Vie morale (1/3)

MOEURS DE LA FEMME

Comme c’était prévu et inévitable, la moralité fléchit, surtout celle de la femme.

Faits. Nombreuses sont les infractions pour ivresse, prostitution, outrage à la pudeur, excitations de mineurs à la débauche (1914-18).

Gourmandise (pâtisseries et rayons de volailles mis à sec au lendemain du paiement des allocations). Goût immodéré de la toilette (celle-ci souvent scandaleuse). Egoïsme : des jeunes filles ayant épousé des mobilisés avouent que « si un malheur arrivait, elles auraient une pension ». Sexualité, le séjour des divisions amène la présence ici de professionnelles dont l’exemple est pernicieux surtout pour les ouvrières. Dès 1914, on voit de celles-ci faire des « amis » dans les troupes de passage, les suivre ou les rejoindre dans leurs nouveaux cantonnements (Division marocaine, juillet 1915), même en abandonnant leurs enfants (août 1915). Des femmes cherchent à empêcher leur mari de venir en permission (dans un cas, le mari avait été blessé) ; d’autres s’éloignent de la ville dès que leur infidélité apparaît.
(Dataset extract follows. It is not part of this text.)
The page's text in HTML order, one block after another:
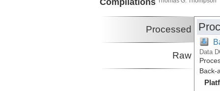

Drames passionnels. La constatation de l’adultère par le mari aboutit généralement à la séparation de fait, au divorce rarement.

Arrestation de faiseuses d’ange ; l’instruction révèle une vingtaine d’avortements (octobre 1916).

Recrudescence des maladies contagieuses. Création à l’hôpital d’un cabinet de consultations (1917).

Conclusions. La femme mariée, demeurée au foyer, sans protecteur, est exposée à toutes les surprises des sens. Tous ces régiments qui viennent au repos, entre deux batailles, ont l’instinct excité. Milieu éminemment favorable à la corruption. La continence de la femme affronte partout le désir exacerbé de l’homme. Et les hommes sont jeunes, entreprenants, parés de gloire, rendus plus séduisants par la mort qui les frôle. Ce sont des passants qu’on ne reverra plus, qui demain peuvent tomber. Parmi celles qui succombent, et il y en a dans toutes les « classes », quelques-unes ont l’excuse d’avoir voulu faire l’offrande d’une grande joie. Chez d’autres, ce dont d’elles-mêmes est peut-être une manifestation inconsciente de patriotisme.

Ce que nous disons des femmes mariées s’applique partiellement aux célibataires. Ici, la lutte morale a été presque nulle, dans la plupart des cas, le milieu, les circonstances n’ont fait que hâter, précipiter l’abandon féminin. L’opinion publique n’est pas hostile. Dans un pays où la vie s’éteint, on est indulgent au geste qui peut en rallumer le flambeau. Les mœurs sont des nécessité sociales.

De la conduite de certaines femmes pendant pendant la guerre, on peut, on doit s’attrister ; mais ce qui s’est passé est compréhensible. S’il en eut été autrement, nous n’aurions pas vécu dans l’humanité, c’est-à-dire au sein d’une animalité supérieure mais encore toute récente et qui ne peut se maintenir qu’à force de discipline.

La guerre a relâché tous les liens, elle a fait régresser certains êtres, incomplètement évolués, vers l’animalité tout court. Ce n’est, aussi bien, qu’une minorité. Toutes les autres femmes, douées d’une forte moralité, se sont encore enrichies moralement pendant ces années de guerre, dans le travail, le dévouement et le sacrifice qui ont suffi à l’expansion de leur activité.